Before proceeding a note on the importance of health data standards and interoperability, TrialSite News’ principals have been deeply involved with development and implementation of cloud-based, standards-ready, community care coordination for Medicaid waiver care coordination programs across the United States. We implemented a FHIR-enabled data interoperability solution for a Medicaid-focused accountable care organization in a western state. We can attest to the critical importance of commercial sponsors embracing FHIR for creative new ways to collaborate to benefit patients, providers and researchers. Providers have embraced FHIR for some time to meet Meaningful Use mandates among other objectives. Connecting EHRs, EDCs is not a new topic. Feasibility conditions improve with market demands, modern software APIs and web services—not to mention an openness to collaborate in new ways. There are many obstacles, starting with the need for executive vision and buy-in throughout all participating organizations; middle-management execution; quality assurance and IT/IS division alignment; identifying and mobilizing the necessary talent; and funding and implementation commitment—all of which are no small matter.

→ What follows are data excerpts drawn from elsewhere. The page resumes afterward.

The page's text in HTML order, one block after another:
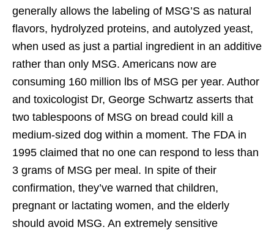
generally allows the labeling of MSG’S as natural
flavors, hydrolyzed proteins, and autolyzed yeast,
when used as just a partial ingredient in an additive
rather than only MSG. Americans now are
consuming 160 million lbs of MSG per year. Author
and toxicologist Dr, George Schwartz asserts that
two tablespoons of MSG on bread could kill a
medium-sized dog within a moment. The FDA in
1995 claimed that no one can respond to less than
3 grams of MSG per meal. In spite of their
confirmation, they’ve warned that children,
pregnant or lactating women, and the elderly
should avoid MSG. An extremely sensitive
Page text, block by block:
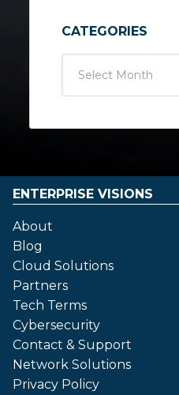
CATEGORIES
ENTERPRISE VISIONS
About
Blog
Cloud Solutions
Partners
Tech Terms
Cybersecurity
Contact & Support
Network Solutions
Privacy Policy
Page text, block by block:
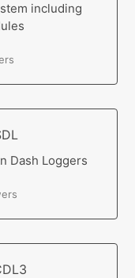
including
Dash Loggers
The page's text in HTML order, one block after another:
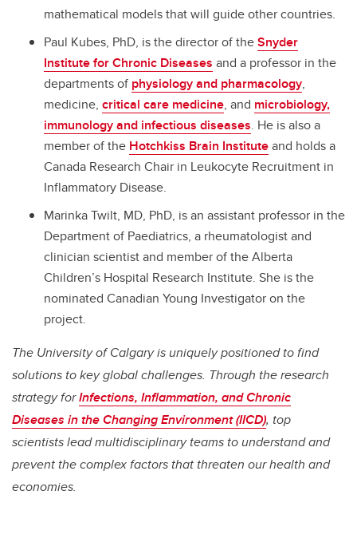
mathematical models that will guide other countries.
Paul Kubes, PhD, is the director of theSnyder
Institute for Chronic Diseases and a professor in the
departments of physiology and pharmacology,
medicine, critical care medicine, and microbiology,
immunology and infectious diseases. He is also a
member of the Hotchkiss Brain Instituteand holds a
Canada Research Chair in Leukocyte Recruitment in
Inflammatory Disease.
Marinka Twilt, MD, PhD, is an assistant professor in the
Department of Paediatrics, a rheumatologist and
clinician scientist and member of the Alberta
Children’s Hospital Research Institute. She is the
nominated Canadian Young Investigator on the
project.
The University of Calgary is uniquely positioned to find
solutions to key global challenges. Through the research
strategy forInfections, Inflammation, and Chronic
Diseases in the Changing Environment (IICD), top
scientists lead multidisciplinary teams to understand and
prevent the complex factors that threaten our health and
economies.
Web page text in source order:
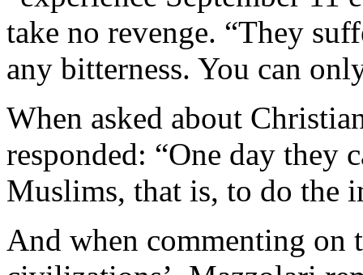
take no revenge. “They
any bitterness. You can
When asked about
responded: “One day they
Muslims, that is, to do the
And when commenting on
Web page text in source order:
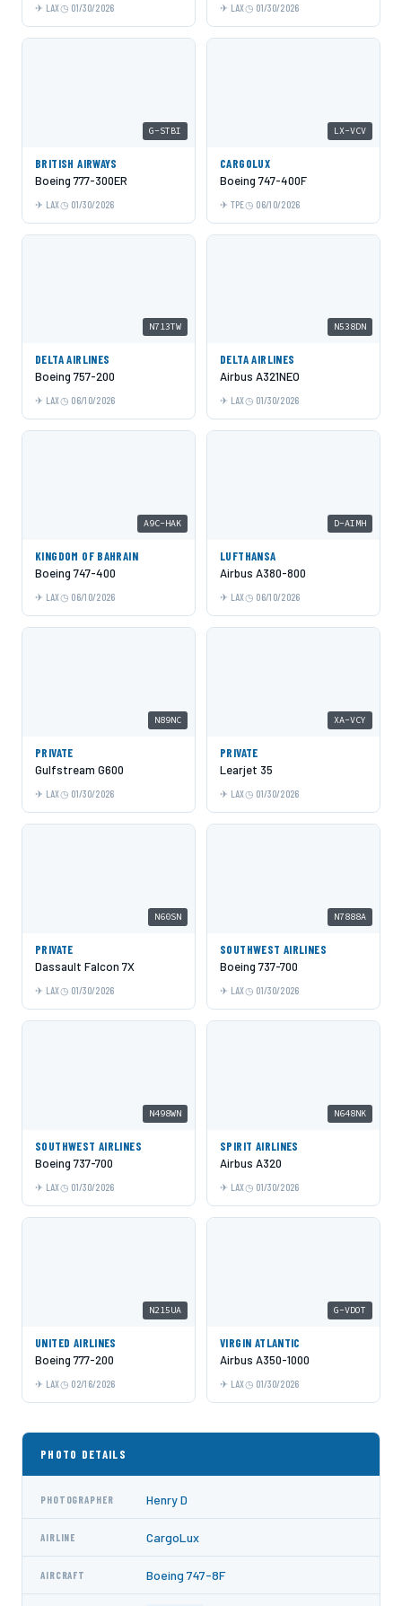
LAX 01/30/2026 LAX 01/30/2026
G-STBI
BRITISH AIRWAYS
Boeing 777-300ER
LAX 01/30/2026
LX-VCV
CARGOLUX
Boeing 747-400F
TPE 06/10/2026
N713TW
DELTA AIRLINES
Boeing 757-200
LAX 06/10/2026
N538DN
DELTA AIRLINES
Airbus A321NEO
LAX 01/30/2026
A9C-HAK
KINGDOM OF BAHRAIN
Boeing 747-400
LAX 06/10/2026
D-AIMH
LUFTHANSA
Airbus A380-800
LAX 06/10/2026
N89NC
PRIVATE
Gulfstream G600
LAX 01/30/2026
XA-VCY
PRIVATE
Learjet 35
LAX 01/30/2026
N60SN
PRIVATE
Dassault Falcon 7X
LAX 01/30/2026
N7888A
SOUTHWEST AIRLINES
Boeing 737-700
LAX 01/30/2026
N498WN
SOUTHWEST AIRLINES
Boeing 737-700
LAX 01/30/2026
N648NK
SPIRIT AIRLINES
Airbus A320
LAX 01/30/2026
N215UA
UNITED AIRLINES
Boeing 777-200
LAX 02/16/2026
G-VDOT
VIRGIN ATLANTIC
Airbus A350-1000
LAX 01/30/2026
PHOTO DETAILS
PHOTOGRAPHER Henry D
AIRLINE CargoLux
AIRCRAFT Boeing 747-8F

The Ochsner article highlights that this deal is part of an ongoing collaborative trend between sponsor and provider systems. For example, Pfizer recently announced a collaborative partnership with, China’s online healthcare platform. In that deal, Pfizer seeks not only greater penetration into China’s healthcare consumer market (via retail, hospital and internet), but also greater brand awareness for its health products via “co-creation of an omnichannel retail system,” combining online and offline channel elements.  

Moreover, Ochsner reports that it was one of the first health systems to participate in the Apple Health Records launch in January 2018. Its innovation group has been sourcing, qualifying and negotiating multiple technology partnerships in pursuit of an apparent digital health product mandate.

TrialSite News will monitor and report on the Pfizer and Ochsner digital tool collaborative closely. We will also keep an eye and ear out for other interesting and noteworthy clinical trial technology partnerships. We find it interesting that there is an explosion of disruptive applications hitting the market for clinical trials—from telehealth platforms to big data machine-learning-driven insight decision support, to a multiplicity of GcP-ready apps for patient data capture, to several cloud-based modernizations for application classes, such as EDC or trial and site master file. This is not in question. Hundreds of millions of dollars, to billions of venture capital, private equity and public money via IPO is channeled into the clinical trial technology market alone. Yet, the existing vendor pool is not effectively driving commercial sponsors forward at the required velocity. Undoubtedly, commercial sponsors’ organizational structure, culture, risk aversion, etc. impact the existing clinical technology vendors, who have some culpability in slowing progress down in some cases. The Pfizer and Ochsner represents a very interesting data point in a growing trend. Will it materially impact the patients, providers and investigators at the two organizations?